_Data records:_
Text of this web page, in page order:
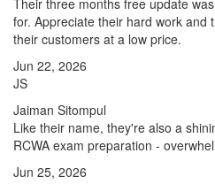
Their three months free update
for. Appreciate their hard work and
their customers at a low price.
Jun 22, 2026
JS
Jaiman Sitompul
Like their name, they're also a
RCWA exam preparation -
Jun 25, 2026
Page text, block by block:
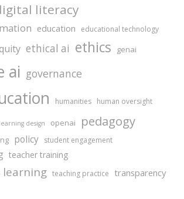
literacy
education educational technology
ethical ai ethics genai
ai governance
humanities human oversight
learning design openai pedagogy
policy student engagement
teacher training
learning teaching practice transparency
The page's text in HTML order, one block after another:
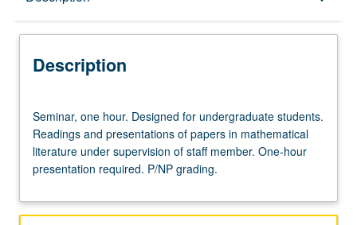
Description
one
hour.
Designed
for
students.
Seminar, one hour. Designed for undergraduate students.
Readings and presentations of papers in mathematical
literature under supervision of staff member. One-hour
presentation required. P/NP grading.
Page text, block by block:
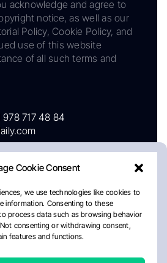
Cookie Consent
we use technologies like cookies to
information. Consenting to these
process data such as browsing behavior
consenting or withdrawing consent,
features and functions.
acknowledge and agree to
notice, as well as our
Policy, Cookie Policy, and
use of this website
of all such terms and
978 717 48 84
Editorial PolicyCookie Policy
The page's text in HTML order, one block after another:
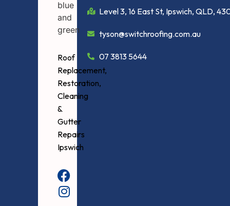
Roof
Replacement,
Restoration,
Cleaning
&
Gutter
Repairs
Ipswich
Level 3, 16 East St, Ipswich, QLD,
tyson@switchroofing.com.au
07 3813 5644
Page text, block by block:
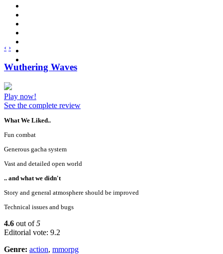
‹ ›
Wuthering Waves
Play now!
See the complete review
What We Liked..
Fun combat
Generous gacha system
Vast and detailed open world
.. and what we didn't
Story and general atmosphere should be improved
Technical issues and bugs
4.6 out of5
Editorial vote: 9.2
Genre: action, mmorpg
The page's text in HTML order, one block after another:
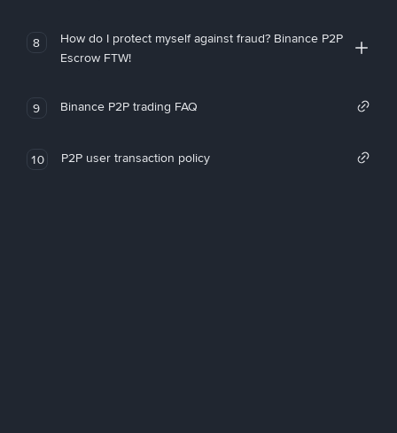
8
How do I protect myself against fraud? Binance P2P
Escrow FTW!
9 Binance P2P trading FAQ
10 P2P user transaction policy
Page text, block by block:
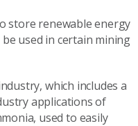
store renewable energy
used in certain mining
which includes a
applications of
used to easily
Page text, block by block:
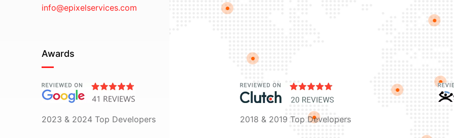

_Description of the task:_
Restate all entries above exactly, but not the images.

_Response to the task:_
Text of this web page, in page order:
Their three months free update
for. Appreciate their hard work and
their customers at a low price.
Jun 22, 2026
JS
Jaiman Sitompul
Like their name, they're also a
RCWA exam preparation -
Jun 25, 2026
Page text, block by block:
literacy
education educational technology
ethical ai ethics genai
ai governance
humanities human oversight
learning design openai pedagogy
policy student engagement
teacher training
learning teaching practice transparency
The page's text in HTML order, one block after another:
Description
one
hour.
Designed
for
students.
Seminar, one hour. Designed for undergraduate students.
Readings and presentations of papers in mathematical
literature under supervision of staff member. One-hour
presentation required. P/NP grading.
Page text, block by block:
Cookie Consent
we use technologies like cookies to
information. Consenting to these
process data such as browsing behavior
consenting or withdrawing consent,
features and functions.
acknowledge and agree to
notice, as well as our
Policy, Cookie Policy, and
use of this website
of all such terms and
978 717 48 84
Editorial PolicyCookie Policy
The page's text in HTML order, one block after another:
Roof
Replacement,
Restoration,
Cleaning
&
Gutter
Repairs
Ipswich
Level 3, 16 East St, Ipswich, QLD,
tyson@switchroofing.com.au
07 3813 5644
Page text, block by block:
‹ ›
Wuthering Waves
Play now!
See the complete review
What We Liked..
Fun combat
Generous gacha system
Vast and detailed open world
.. and what we didn't
Story and general atmosphere should be improved
Technical issues and bugs
4.6 out of5
Editorial vote: 9.2
Genre: action, mmorpg
The page's text in HTML order, one block after another:
8
How do I protect myself against fraud? Binance P2P
Escrow FTW!
9 Binance P2P trading FAQ
10 P2P user transaction policy
Page text, block by block:
store renewable energy
used in certain mining
which includes a
applications of
used to easily
Page text, block by block:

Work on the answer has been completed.